The Strangers performed their own material on weekly basis throughout the life of the show. They notably secured one of the first sponsorship deals in Australian pop and were provided with a set of distinctive "El Toro" model electric guitars and basses made by the noted Melbourne-based luthier Maton. Strangers singer-guitarist John Farrar became a prominent session arranger in the late 1960s before moving overseas and achieving great international success in the 1970s and beyond as a producer for Olivia Newton-John. He also wrote two songs for the soundtrack of the film version of the Broadway musical Grease, which became the biggest hits of the movie.

==Record label==
Coinciding with the premiere of the TV series, production team DYT launched their own record label, Go!! Records, and The Go!! Show frequently cross-promoted acts signed to the label. Unconnected pop magazine Go-Set (1966–1974) which coincidentally shared the "Go" brand and market formed a marketing triumvirate.

Although it was extremely popular, attracting as many as 400,000 viewers each week, The Go!! Show was cancelled suddenly in August 1967 after more than 200 episodes, at virtually the same time as the axing of Kommotion. According to Kommotion host Ken Sparkes, the main cause was the imposition of an Actors Equity ban on miming in TV programs, which effectively put both shows out of business.

Like most pop shows of the time, it was customary for performers to mime to a recording of their latest hit; Kommotion typically used commercial recordings of current hits, whereas Go!! (like the BBC's Top of the Pops) often used pre-taped tracks specially recorded for the show. With the cancellation of the series the Go!! label soon folded since its main means of promotion had been removed.

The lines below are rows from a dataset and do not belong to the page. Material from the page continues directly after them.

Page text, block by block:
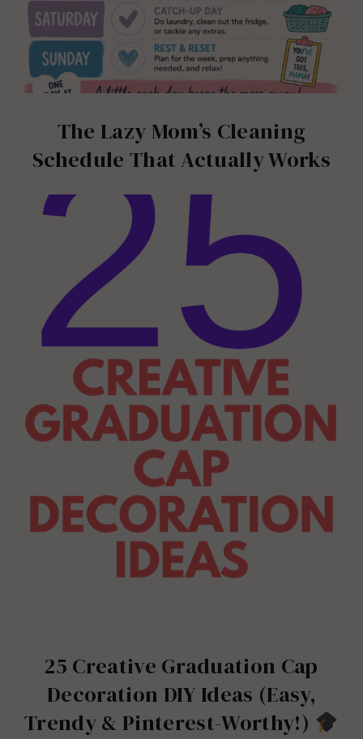
The Lazy Mom’s Cleaning
Schedule That Actually Works
25 Creative Graduation Cap
Decoration DIY Ideas (Easy,
Trendy & Pinterest-Worthy!)
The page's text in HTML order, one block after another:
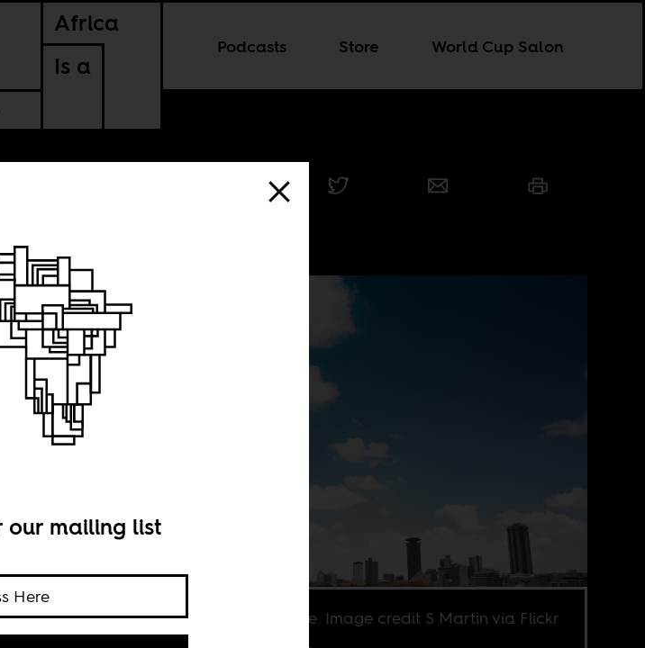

The network replaced the cancelled shows with a new Saturday morning pop show, Uptight, which was nationally networked; it ran until the end of 1969 when it was 'rebranded' as Happening '70 (followed by Happening '71 and '72).

==Surviving episodes==
Like most other Australian TV shows from this period, there is very little surviving archival material from The Go!! Show. Most of the more than 200 episodes were subsequently destroyed when the network archives ran out of storage space, although numerous fragments and several entire programs have survived. The exact amount of remaining footage is uncertain, but at least seven episodes from late 1966 are known to have survived in their entirety. This material was copied from tapes in the archive sometime in the late 1990s and circulated widely among collectors over the next few years; some clips have since made their way onto YouTube.